Acontece que, desde a prensa à fermentação e à fase de estágio, o vinho passa por várias fases. Em cada uma delas, há diferentes parâmetros que é importante controlar para se ter um produto de qualidade. “Nós desenvolvemos sensores de cinco parâmetros que são críticos em várias fases de produção de vinho: a temperatura, o nível, a densidade, a cor e a turvação”, explica a investigadora Lúcia Bilro.
Na fase da prensa, por exemplo, é preciso controlar a cor e a turvação. Na fermentação é a densidade e a temperatura (a densidade é o parâmetro que permite perceber a degradação de açúcar e produção de álcool). Na fase de estágio, um dos parâmetros mais importantes é a redução de nível dentro da barrica, que decorre devido a trocas gasosas ou fenómenos relacionados com a madeira.

“Com este produto, é possível digitalizar os diferentes processos, permitindo a rastreabilidade desde que a uva chega à adega até que o vinho está pronto para ser engarrafado, em tempo real”, acrescenta Lúcia Bilro. É assim possível acompanhar as diferentes necessidades em cada fase da produção e retirar trabalho aos enólogos e técnicos, que têm de fazer trabalhos rotineiros de testes e provas e deslocações propositadas para controlar as etapas de produção.

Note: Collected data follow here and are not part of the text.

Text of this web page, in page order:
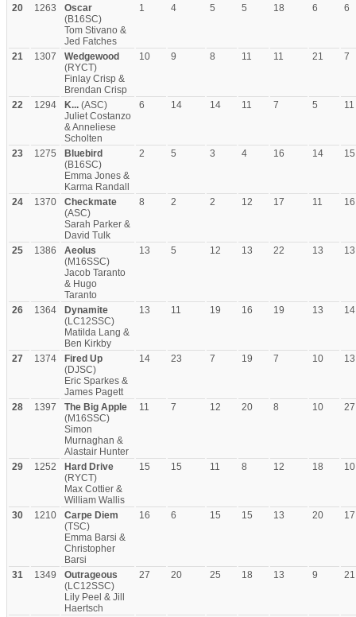
20 1263
Oscar
(B16SC)
Tom Stivano &
Jed Fatches
1 4 5 5 18 6 6
21 1307
Wedgewood
(RYCT)
Finlay Crisp &
Brendan Crisp
10 9 8 11 11 21 7
22 1294 K... (ASC)
Juliet Costanzo
& Anneliese
Scholten
6 14 14 11 7 5 11
23 1275
Bluebird
(B16SC)
Emma Jones &
Karma Randall
2 5 3 4 16 14 15
24 1370
Checkmate
(ASC)
Sarah Parker &
David Tulk
8 2 2 12 17 11 16
25 1386
Aeolus
(M16SSC)
Jacob Taranto
& Hugo
Taranto
13 5 12 13 22 13 13
26 1364
Dynamite
(LC12SSC)
Matilda Lang &
Ben Kirkby
13 11 19 16 19 13 14
27 1374
Fired Up
(DJSC)
Eric Sparkes &
James Pagett
14 23 7 19 7 10 13
28 1397
The Big Apple
(M16SSC)
Simon
Murnaghan &
Alastair Hunter
11 7 12 20 8 10 27
29 1252
Hard Drive
(RYCT)
Max Cottier &
William Wallis
15 15 11 8 12 18 10
30 1210
Carpe Diem
(TSC)
Emma Barsi &
Christopher
Barsi
16 6 15 15 13 20 17
31 1349
Outrageous
(LC12SSC)
Lily Peel & Jill
Haertsch
27 20 25 18 13 9 21
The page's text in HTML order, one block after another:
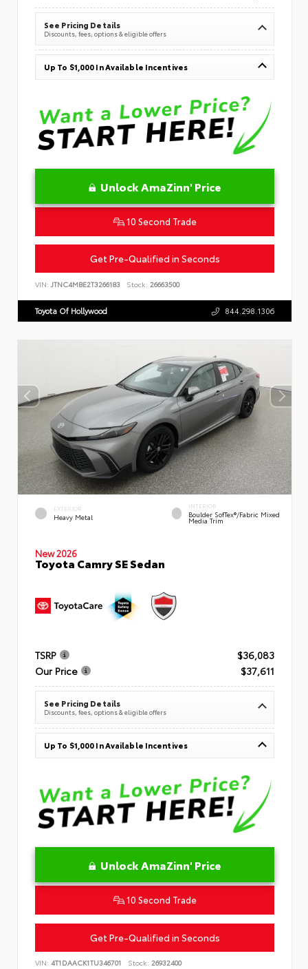
See Pricing Details
Discounts, fees, options & eligible offers
Up To $1,000 In Available Incentives
Unlock AmaZinn' Price
10 Second Trade
Get Pre-Qualified in Seconds
VIN: JTNC4MBE2T3266183 Stock: 26663500
Toyota Of Hollywood 844.298.1306
EXTERIOR
Heavy Metal
INTERIOR
Boulder SofTex®/fabric Mixed
Media Trim
New 2026
Toyota Camry SE Sedan
TSRP
$36,083
Our Price
$37,611
See Pricing Details
Discounts, fees, options & eligible offers
Up To $1,000 In Available Incentives
Unlock AmaZinn' Price
10 Second Trade
Get Pre-Qualified in Seconds
VIN: 4T1DAACK1TU346701 Stock: 26932400
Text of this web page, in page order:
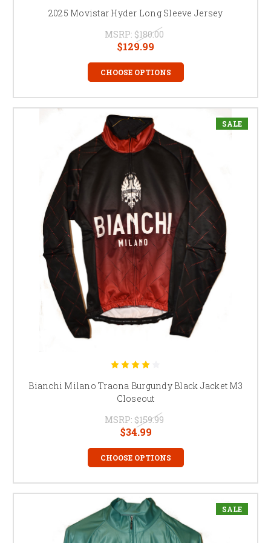
2025 Movistar Hyder Long Sleeve Jersey
MSRP: $180.00
$129.99
CHOOSE OPTIONS
SALE
Bianchi Milano Traona Burgundy Black Jacket M3
Closeout
MSRP: $159.99
$34.99
CHOOSE OPTIONS
SALE
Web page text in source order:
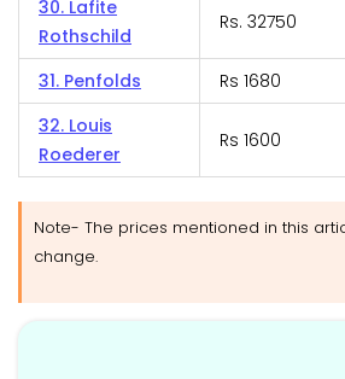
30. Lafite
Rothschild
Rs. 32750
31. Penfolds Rs 1680
32. Louis
Roederer
Rs 1600
Note- The prices mentioned in this
change.
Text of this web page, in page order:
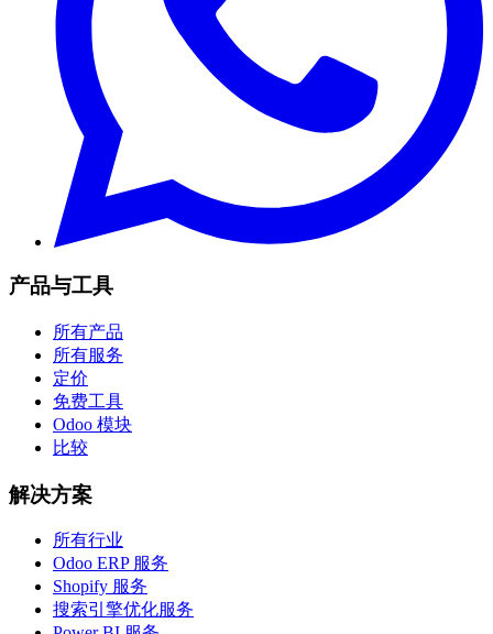
产品与工具
所有产品
所有服务
定价
免费工具
Odoo 模块
比较
解决方案
所有行业
Odoo ERP 服务
Shopify 服务
搜索引擎优化服务
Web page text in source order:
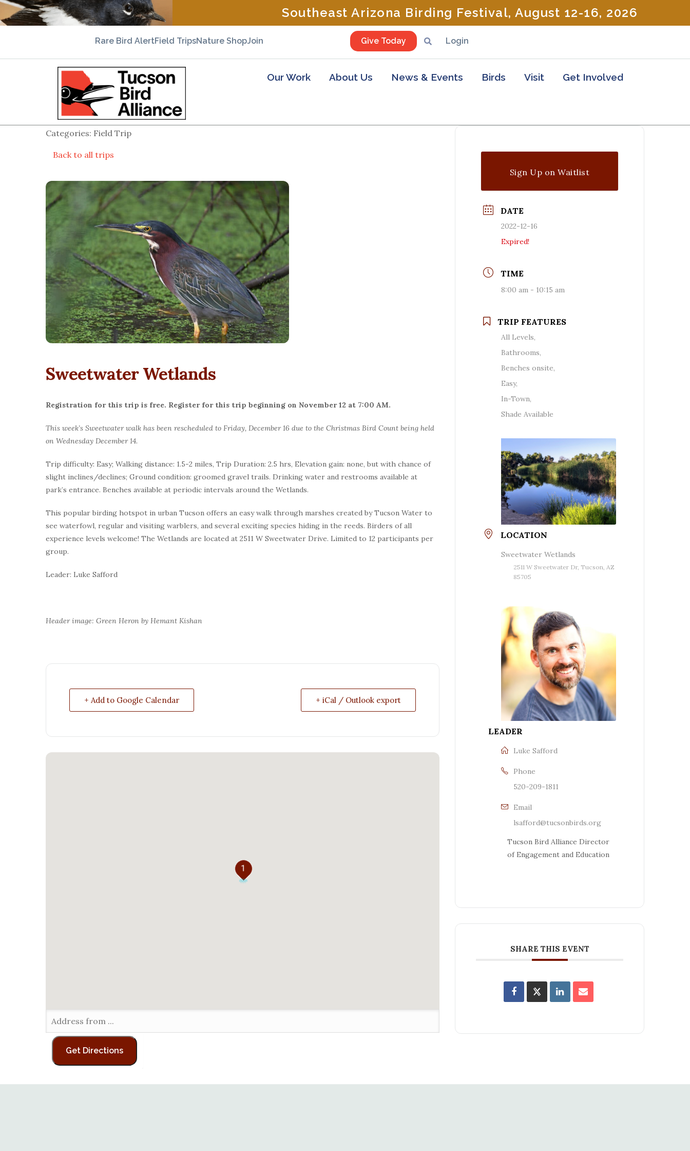
Southeast Arizona Birding Festival, August 12-16, 2026
Rare Bird AlertField TripsNature ShopJoin Give Today Login
Our Work About Us News & Events Birds Visit Get Involved
Categories: Field Trip
Back to all trips
Sweetwater Wetlands
Registration for this trip is free. Register for this trip beginning on November 12 at 7:00 AM.
This week’s Sweetwater walk has been rescheduled to Friday, December 16 due to the Christmas Bird Count being held
on Wednesday December 14.
Trip difficulty: Easy; Walking distance: 1.5-2 miles, Trip Duration: 2.5 hrs, Elevation gain: none, but with chance of
slight inclines/declines; Ground condition: groomed gravel trails. Drinking water and restrooms available at
park’s entrance. Benches available at periodic intervals around the Wetlands.
This popular birding hotspot in urban Tucson offers an easy walk through marshes created by Tucson Water to
see waterfowl, regular and visiting warblers, and several exciting species hiding in the reeds. Birders of all
experience levels welcome! The Wetlands are located at 2511 W Sweetwater Drive. Limited to 12 participants per
group.
Leader: Luke Safford
Header image: Green Heron by Hemant Kishan
+ Add to Google Calendar + iCal / Outlook export
1
Sign Up on Waitlist
DATE
2022-12-16
Expired!
TIME
8:00 am - 10:15 am
TRIP FEATURES
All Levels,
Bathrooms,
Benches onsite,
Easy,
In-Town,
Shade Available
LOCATION
Sweetwater Wetlands
2511 W Sweetwater Dr, Tucson, AZ
85705
LEADER
Luke Safford
Phone
520-209-1811
Email
lsafford@tucsonbirds.org
Tucson Bird Alliance Director
of Engagement and Education
SHARE THIS EVENT
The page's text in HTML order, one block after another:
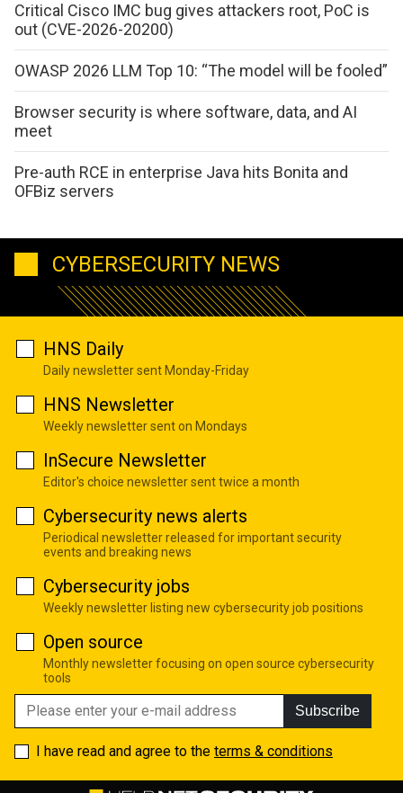
Critical Cisco IMC bug gives attackers root, PoC is
out (CVE-2026-20200)
OWASP 2026 LLM Top 10: “The model will be fooled”
Browser security is where software, data, and AI
meet
Pre-auth RCE in enterprise Java hits Bonita and
OFBiz servers
CYBERSECURITY NEWS
HNS Daily
Daily newsletter sent Monday-Friday
HNS Newsletter
Weekly newsletter sent on Mondays
InSecure Newsletter
Editor's choice newsletter sent twice a month
Cybersecurity news alerts
Periodical newsletter released for important security
events and breaking news
Cybersecurity jobs
Weekly newsletter listing new cybersecurity job positions
Open source
Monthly newsletter focusing on open source cybersecurity
tools
Subscribe
I have read and agree to the terms & conditions
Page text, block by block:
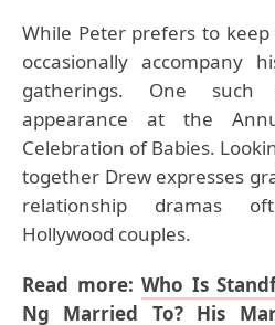
While Peter prefers to
occasionally accompany
gatherings. One
appearance at the
Celebration of Babies.
together Drew expresses
relationship dramas
Hollywood couples.
Read more: Who Is
Ng Married To? His

“Com a monitorização digital”, reforça Rogério Nogueira, “poupa-se tempo, evitam-se erros e consegue-se um controlo transversal e integrado mais apurado”. “Trouxemos um conjunto de sensores inovadores que permitem, pela primeira vez, digitalizar e monitorizar o que está a acontecer na cuba de fermentação. Isto tira ao enólogo a necessidade de retirar amostras para ver o estado atual do açúcar e do álcool. E é um processo remoto, retira a carga do enólogo ter de se deslocar à adega para estar a controlar ou operacionalizar”, sublinha Rogério Nogueira.

Mediante estas informações, o enólogo consegue, à distância, saber o que está a acontecer na cuba e manter ou alterar o plano de produção, garantindo a qualidade do vinho.

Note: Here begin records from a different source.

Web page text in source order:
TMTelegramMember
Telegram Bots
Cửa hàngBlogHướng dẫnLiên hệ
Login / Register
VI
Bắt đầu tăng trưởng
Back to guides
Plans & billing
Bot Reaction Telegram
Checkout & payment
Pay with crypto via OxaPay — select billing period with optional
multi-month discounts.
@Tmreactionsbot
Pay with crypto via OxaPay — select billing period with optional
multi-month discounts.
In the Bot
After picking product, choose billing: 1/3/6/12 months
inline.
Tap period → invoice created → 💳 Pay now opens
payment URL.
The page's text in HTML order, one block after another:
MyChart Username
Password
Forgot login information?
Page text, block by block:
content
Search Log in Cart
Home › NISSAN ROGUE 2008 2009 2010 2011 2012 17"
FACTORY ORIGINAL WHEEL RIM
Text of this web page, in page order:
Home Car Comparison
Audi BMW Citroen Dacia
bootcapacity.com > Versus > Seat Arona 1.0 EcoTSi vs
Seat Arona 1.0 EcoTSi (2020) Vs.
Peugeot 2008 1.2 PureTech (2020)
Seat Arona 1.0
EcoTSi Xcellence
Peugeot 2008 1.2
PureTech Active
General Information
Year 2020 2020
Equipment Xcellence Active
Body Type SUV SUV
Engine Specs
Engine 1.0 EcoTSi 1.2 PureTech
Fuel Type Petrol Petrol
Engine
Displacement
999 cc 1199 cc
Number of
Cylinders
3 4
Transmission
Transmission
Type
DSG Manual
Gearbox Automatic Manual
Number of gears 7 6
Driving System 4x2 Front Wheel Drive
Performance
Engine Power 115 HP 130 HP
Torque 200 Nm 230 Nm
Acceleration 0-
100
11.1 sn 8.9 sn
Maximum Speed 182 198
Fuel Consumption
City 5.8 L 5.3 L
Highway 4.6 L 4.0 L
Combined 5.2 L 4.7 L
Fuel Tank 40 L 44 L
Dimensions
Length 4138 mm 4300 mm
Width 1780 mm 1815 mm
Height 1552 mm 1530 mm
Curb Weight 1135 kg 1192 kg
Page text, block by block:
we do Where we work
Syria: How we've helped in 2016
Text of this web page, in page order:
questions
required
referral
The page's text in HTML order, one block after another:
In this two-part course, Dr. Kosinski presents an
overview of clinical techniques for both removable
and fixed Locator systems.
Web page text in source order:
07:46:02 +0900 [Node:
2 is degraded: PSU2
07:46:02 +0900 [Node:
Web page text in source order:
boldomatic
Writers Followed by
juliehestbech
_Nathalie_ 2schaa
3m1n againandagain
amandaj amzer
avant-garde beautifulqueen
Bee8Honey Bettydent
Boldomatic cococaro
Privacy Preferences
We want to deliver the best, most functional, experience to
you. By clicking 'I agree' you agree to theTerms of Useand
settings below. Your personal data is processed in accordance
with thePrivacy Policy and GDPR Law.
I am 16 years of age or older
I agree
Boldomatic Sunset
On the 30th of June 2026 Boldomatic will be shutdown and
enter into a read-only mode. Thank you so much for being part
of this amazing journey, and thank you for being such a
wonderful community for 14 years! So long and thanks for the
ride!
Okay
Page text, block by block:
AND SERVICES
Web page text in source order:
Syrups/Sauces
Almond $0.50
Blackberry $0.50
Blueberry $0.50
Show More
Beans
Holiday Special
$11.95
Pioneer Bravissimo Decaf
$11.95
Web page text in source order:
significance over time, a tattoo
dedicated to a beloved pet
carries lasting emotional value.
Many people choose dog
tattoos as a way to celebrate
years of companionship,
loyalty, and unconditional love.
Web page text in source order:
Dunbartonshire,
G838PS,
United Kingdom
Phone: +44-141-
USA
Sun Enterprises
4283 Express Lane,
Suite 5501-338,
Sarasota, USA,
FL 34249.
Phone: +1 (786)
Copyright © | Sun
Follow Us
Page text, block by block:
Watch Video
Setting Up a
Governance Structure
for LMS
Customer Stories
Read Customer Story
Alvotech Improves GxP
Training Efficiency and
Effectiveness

Os sensores são um hardware único, com grande robustez mecânica e materiais que não estragam o perfil aromático do vinho, garantem os investigadores, que lideram uma equipa de 14 pessoas.

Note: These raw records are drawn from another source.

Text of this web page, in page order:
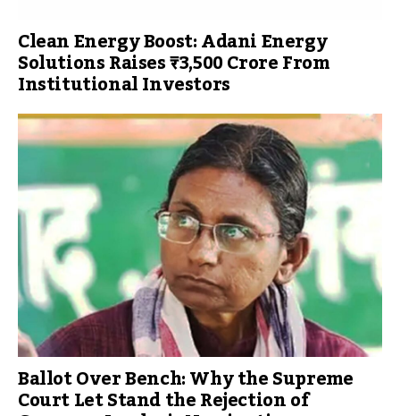
Clean Energy Boost: Adani Energy
Solutions Raises ₹3,500 Crore From
Institutional Investors
Ballot Over Bench: Why the Supreme
Court Let Stand the Rejection of
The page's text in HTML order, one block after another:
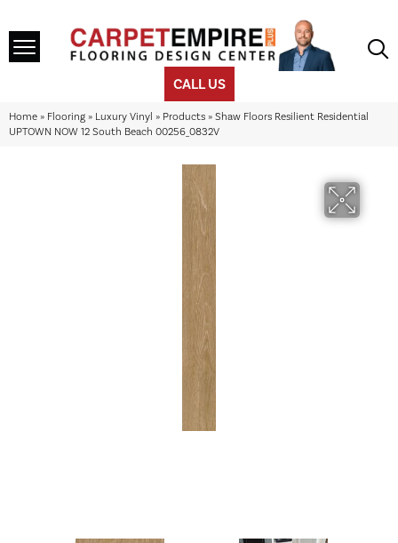
CALL US
Home » Flooring » Luxury Vinyl » Products » Shaw Floors Resilient Residential
UPTOWN NOW 12 South Beach 00256_0832V
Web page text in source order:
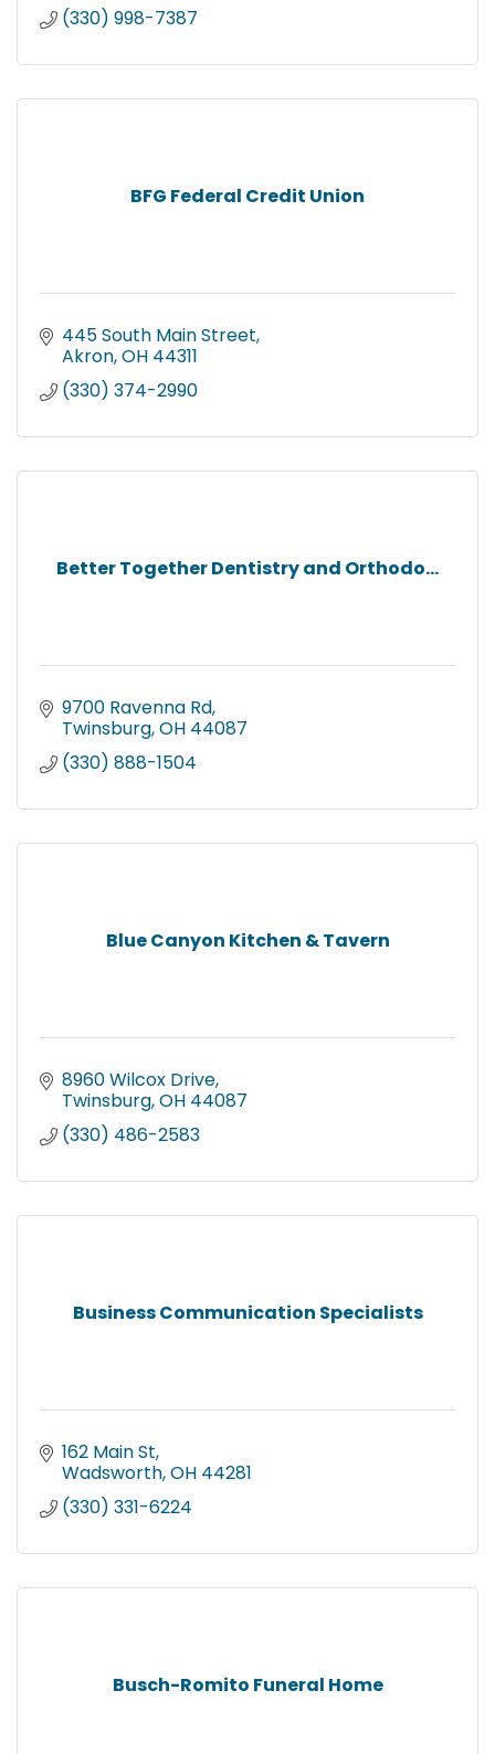
(330) 998-7387
BFG Federal Credit Union
445 South Main Street
Akron OH 44311
(330) 374-2990
Better Together Dentistry and Orthodo...
9700 Ravenna Rd
Twinsburg OH 44087
(330) 888-1504
Blue Canyon Kitchen & Tavern
8960 Wilcox Drive
Twinsburg OH 44087
(330) 486-2583
Business Communication Specialists
162 Main St
Wadsworth OH 44281
(330) 331-6224
Busch-Romito Funeral Home

O Winegrid chegou ao mercado no ano passado, ainda em pequena escala. Este ano está a ser lançado numa escala maior, e já tem clientes de renome em Portugal e em França, e está a ser testado em Itália.
A Watgrid está a negociar acordos de distribuição com grandes players mundiais na área, e também a desenvolver novos produtos para a gama do vinho e para outras áreas, como águas residuais, aquacultura e líquidos industriais.